• _What is being asked_: In your copy, include every record exactly and no pictures.

• _Records_:
=== Section Start ===

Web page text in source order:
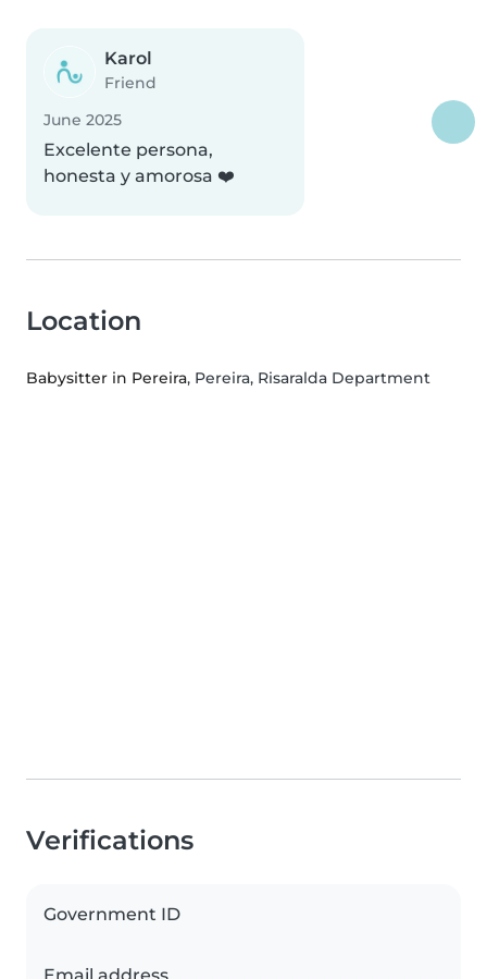
Karol
Friend
June 2025
Excelente persona,
honesta y amorosa ❤️
Location
Babysitter in Pereira, Pereira, Risaralda Department
Verifications
Government ID
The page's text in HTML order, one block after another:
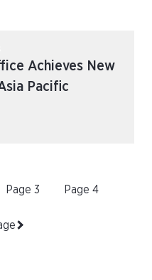
Achieves New
Pacific
Page 3 Page 4
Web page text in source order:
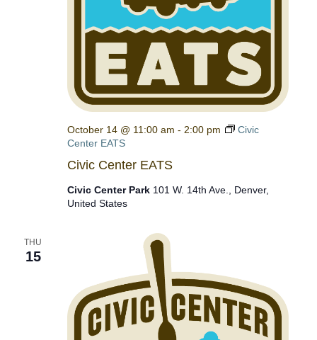
Civic Center EATS
October 14 @ 11:00 am - 2:00 pm
Civic
Center EATS
Civic Center Park 101 W. 14th Ave., Denver,
United States
THU
15
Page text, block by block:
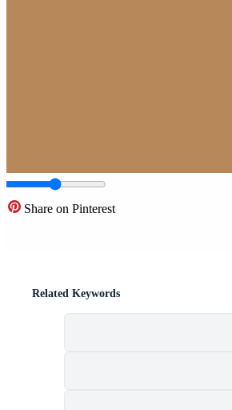
Share on Pinterest
Related Keywords
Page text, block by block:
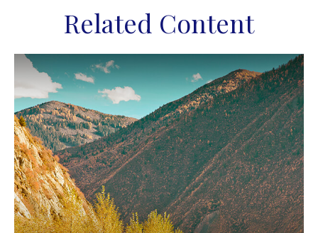
Related Content
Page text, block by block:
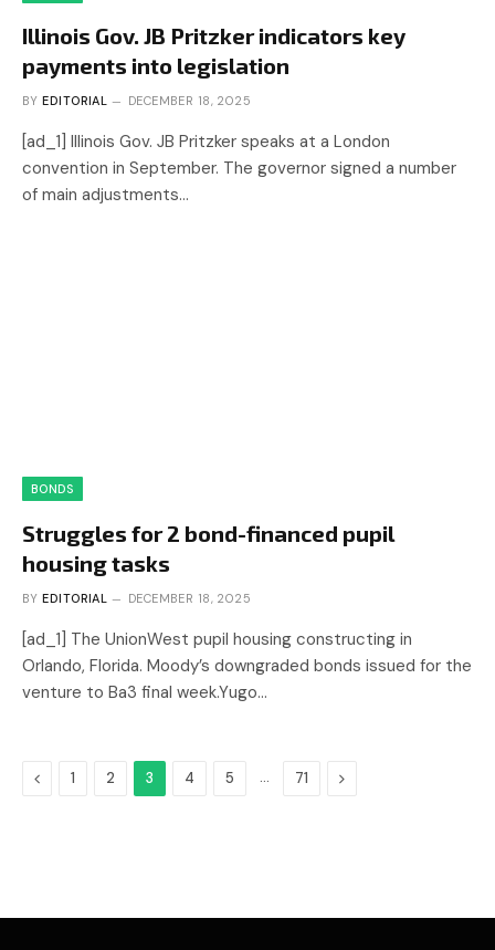
Illinois Gov. JB Pritzker indicators key
payments into legislation
BY EDITORIAL DECEMBER 18, 2025
[ad_1] Illinois Gov. JB Pritzker speaks at a London
convention in September. The governor signed a number
of main adjustments…
BONDS
Struggles for 2 bond-financed pupil
housing tasks
BY EDITORIAL DECEMBER 18, 2025
[ad_1] The UnionWest pupil housing constructing in
Orlando, Florida. Moody’s downgraded bonds issued for the
venture to Ba3 final week.Yugo…
Previous
1 2 3 4 5 … 71 Next
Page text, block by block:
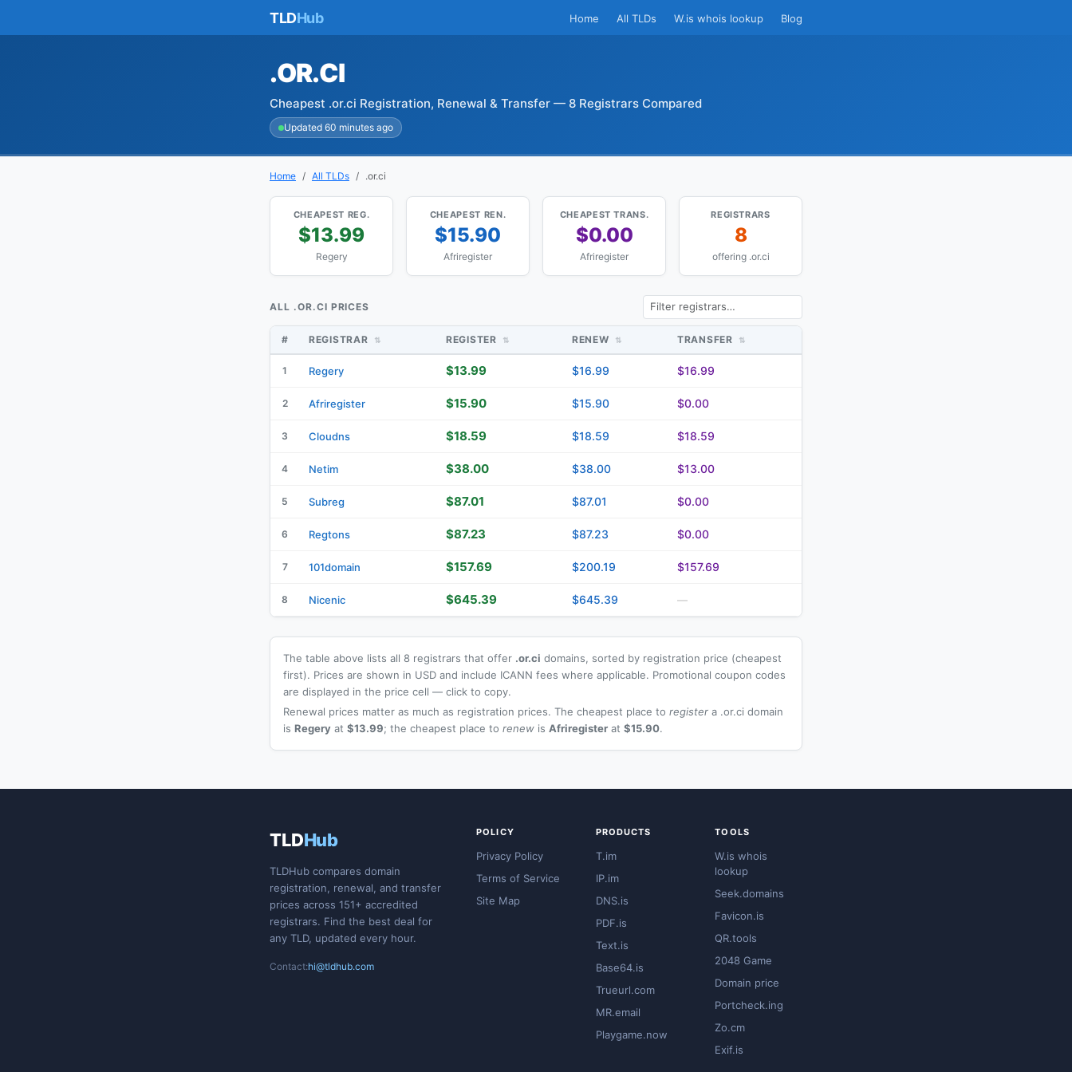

=== Section End ===

• _Output_:
Web page text in source order:
Karol
Friend
June 2025
Excelente persona,
honesta y amorosa ❤️
Location
Babysitter in Pereira, Pereira, Risaralda Department
Verifications
Government ID
The page's text in HTML order, one block after another:
Achieves New
Pacific
Page 3 Page 4
Web page text in source order:
Civic Center EATS
October 14 @ 11:00 am - 2:00 pm
Civic
Center EATS
Civic Center Park 101 W. 14th Ave., Denver,
United States
THU
15
Page text, block by block:
Share on Pinterest
Related Keywords
Page text, block by block:
Related Content
Page text, block by block:
Illinois Gov. JB Pritzker indicators key
payments into legislation
BY EDITORIAL DECEMBER 18, 2025
[ad_1] Illinois Gov. JB Pritzker speaks at a London
convention in September. The governor signed a number
of main adjustments…
BONDS
Struggles for 2 bond-financed pupil
housing tasks
BY EDITORIAL DECEMBER 18, 2025
[ad_1] The UnionWest pupil housing constructing in
Orlando, Florida. Moody’s downgraded bonds issued for the
venture to Ba3 final week.Yugo…
Previous
1 2 3 4 5 … 71 Next
Page text, block by block:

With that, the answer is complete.